Compared with the prior art, the invention has the following beneficial effects:
(1) and (3) amplifying the Cartesian coordinates of the destination into the state vector as a new state component, estimating the target position, speed and destination coordinates simultaneously in the filtering process by using the amplified state vector, and further constructing pseudo measurement according to the relationship between the state components to describe the destination constraint relationship. The method solves the problem that in the prior art, when destination information is influenced by noise, a large constraint error is introduced by directly using destination coordinates to construct pseudo measurement, so that the filtering performance is deteriorated.
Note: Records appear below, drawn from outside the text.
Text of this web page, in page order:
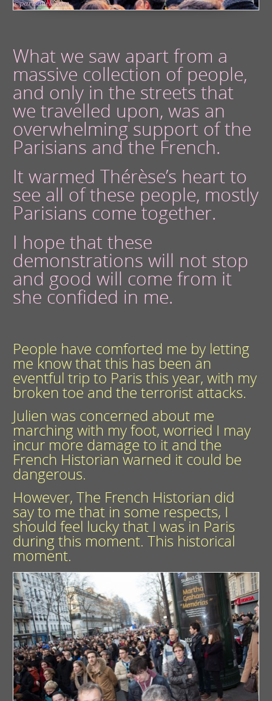
What we saw apart from a
massive collection of people,
and only in the streets that
we travelled upon, was an
overwhelming support of the
Parisians and the French.
It warmed Thérèse’s heart to
see all of these people, mostly
Parisians come together.
I hope that these
demonstrations will not stop
and good will come from it
she confided in me.
People have comforted me by letting
me know that this has been an
eventful trip to Paris this year, with my
broken toe and the terrorist attacks.
Julien was concerned about me
marching with my foot, worried I may
incur more damage to it and the
French Historian warned it could be
dangerous.
However, The French Historian did
say to me that in some respects, I
should feel lucky that I was in Paris
during this moment. This historical
moment.
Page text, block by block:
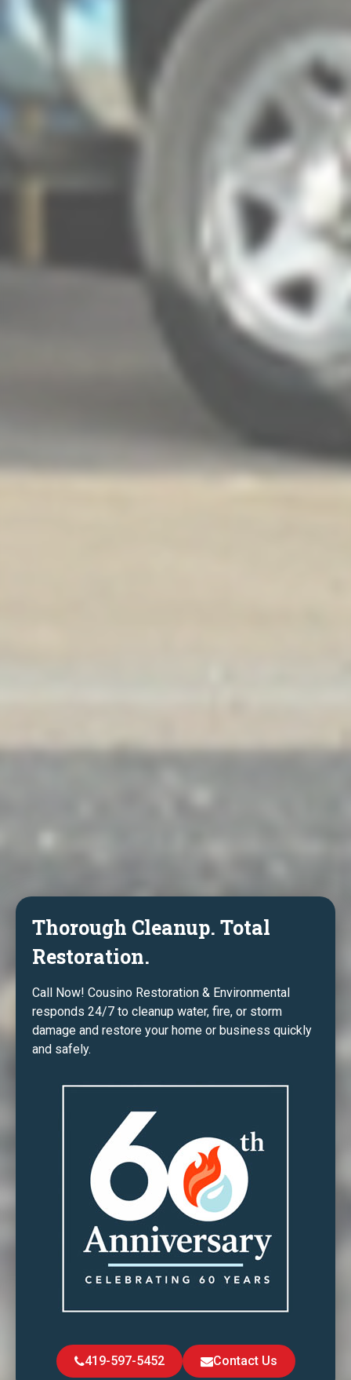
Thorough Cleanup. Total
Restoration.
Call Now! Cousino Restoration & Environmental
responds 24/7 to cleanup water, fire, or storm
damage and restore your home or business quickly
and safely.
419-597-5452 Contact Us
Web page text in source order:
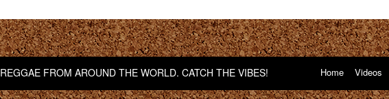
REGGAE FROM AROUND THE WORLD. CATCH THE VIBES! Home Videos
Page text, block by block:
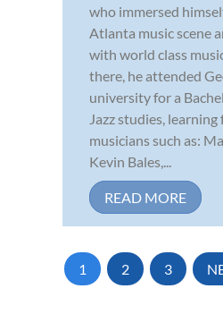
who immersed
Atlanta music scene
with world class
there, he attended
university for a
Jazz studies,
musicians such as:
Kevin Bales,...
READ MORE
1 2 3
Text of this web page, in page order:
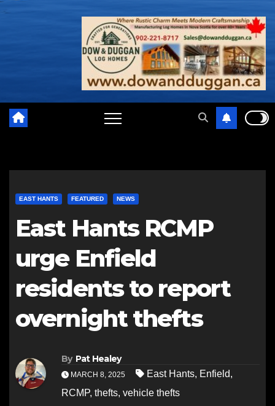
EAST HANTS FEATURED NEWS
East Hants RCMP
urge Enfield
residents to report
overnight thefts
By Pat Healey
MARCH 8, 2025 East Hants, Enfield,
RCMP, thefts, vehicle thefts
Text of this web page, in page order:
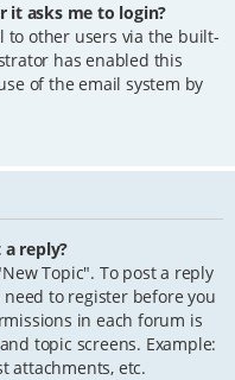
it asks me to login?
to other users via the built-
has enabled this
of the email system by
reply?
Topic". To post a reply
need to register before you
in each forum is
topic screens. Example:
attachments, etc.
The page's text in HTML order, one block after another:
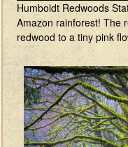
Humboldt Redwoods
Amazon rainforest! The
redwood to a tiny pink
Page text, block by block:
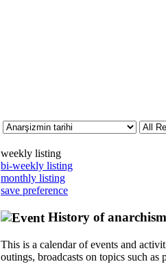
weekly listing
bi-weekly listing
monthly listing
save preference
History of
This is a calendar of events and
outings, broadcasts on topics such
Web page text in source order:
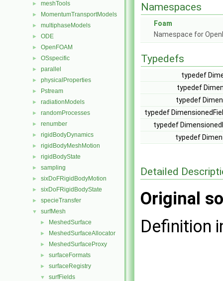
► meshTools
► MomentumTransportModels
► multiphaseModels
► ODE
► OpenFOAM
► OSspecific
► parallel
► physicalProperties
► Pstream
► radiationModels
► randomProcesses
► renumber
► rigidBodyDynamics
► rigidBodyMeshMotion
► rigidBodyState
► sampling
► sixDoFRigidBodyMotion
► sixDoFRigidBodyState
► specieTransfer
▼ surfMesh
► MeshedSurface
► MeshedSurfaceAllocator
► MeshedSurfaceProxy
► surfaceFormats
► surfaceRegistry
▼ surfFields
Namespaces
Foam
Namespace for
Typedefs
typedef
typedef
typedef
typedef
typedef
typedef
Detailed
Original
Definition
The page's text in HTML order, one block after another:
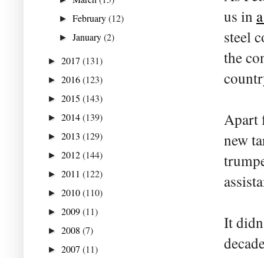
us in
steel
the
Apart
new
It
►February(12)
►January(2)
► 2017 (131)
► 2016(123)
► 2015 (143)
► 2014(139)
► 2013 (129)
► 2012(144)
► 2011 (122)
► 2010(110)
► 2009(11)
► 2008 (7)
► 2007 (11)
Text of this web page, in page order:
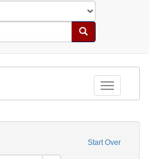
Search
Toggle
Start Over

(2) An effective augmentation state filtering method is provided, wherein in the filtering process, the real destination coordinate is assumed to be kept unchanged all the time and is not influenced by process noise; in the stage of filter initialization, the state component of the destination coordinate is initialized by utilizing part of known probability distribution information of the destination coordinate, and the prior information of the destination is effectively introduced into a tracking system so as to improve the tracking precision.
The foregoing description is intended to be illustrative rather than limiting, and it will be appreciated by those skilled in the art that many modifications, variations or equivalents may be made without departing from the spirit and scope of the invention as defined in the appended claims.